──────── GIVEN INFORMATION ────────

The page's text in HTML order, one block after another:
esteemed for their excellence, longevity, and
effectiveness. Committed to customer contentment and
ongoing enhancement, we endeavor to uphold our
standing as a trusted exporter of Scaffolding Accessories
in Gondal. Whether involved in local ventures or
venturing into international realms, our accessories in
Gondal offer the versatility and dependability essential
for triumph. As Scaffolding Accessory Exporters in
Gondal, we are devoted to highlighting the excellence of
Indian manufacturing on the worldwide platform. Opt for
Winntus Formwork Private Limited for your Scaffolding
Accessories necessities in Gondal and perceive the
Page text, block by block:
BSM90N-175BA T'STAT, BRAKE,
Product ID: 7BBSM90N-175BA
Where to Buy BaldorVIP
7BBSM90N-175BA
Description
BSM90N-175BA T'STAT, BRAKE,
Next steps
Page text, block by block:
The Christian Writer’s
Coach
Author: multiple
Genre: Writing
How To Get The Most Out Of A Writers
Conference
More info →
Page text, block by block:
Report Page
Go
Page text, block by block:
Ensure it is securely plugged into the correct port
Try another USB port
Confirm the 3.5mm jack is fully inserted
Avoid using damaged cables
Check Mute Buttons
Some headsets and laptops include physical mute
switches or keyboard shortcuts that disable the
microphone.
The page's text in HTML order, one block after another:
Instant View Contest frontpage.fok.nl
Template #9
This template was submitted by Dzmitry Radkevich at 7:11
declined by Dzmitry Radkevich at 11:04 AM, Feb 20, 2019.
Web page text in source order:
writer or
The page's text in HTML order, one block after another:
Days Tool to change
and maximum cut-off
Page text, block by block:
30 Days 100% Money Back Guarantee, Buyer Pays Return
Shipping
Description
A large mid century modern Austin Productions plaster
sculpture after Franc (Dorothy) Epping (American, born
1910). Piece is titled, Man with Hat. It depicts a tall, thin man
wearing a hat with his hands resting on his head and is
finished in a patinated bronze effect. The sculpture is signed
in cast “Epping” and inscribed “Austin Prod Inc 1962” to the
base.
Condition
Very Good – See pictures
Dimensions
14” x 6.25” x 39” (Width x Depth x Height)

────────

Find the line containing "Web page text" in the material above. Print it and every line after it through the end, exactly and only those.

_OUTPUT FOR THIS EXERCISE_
Web page text in source order:
writer or
The page's text in HTML order, one block after another:
Days Tool to change
and maximum cut-off
Page text, block by block:
30 Days 100% Money Back Guarantee, Buyer Pays Return
Shipping
Description
A large mid century modern Austin Productions plaster
sculpture after Franc (Dorothy) Epping (American, born
1910). Piece is titled, Man with Hat. It depicts a tall, thin man
wearing a hat with his hands resting on his head and is
finished in a patinated bronze effect. The sculpture is signed
in cast “Epping” and inscribed “Austin Prod Inc 1962” to the
base.
Condition
Very Good – See pictures
Dimensions
14” x 6.25” x 39” (Width x Depth x Height)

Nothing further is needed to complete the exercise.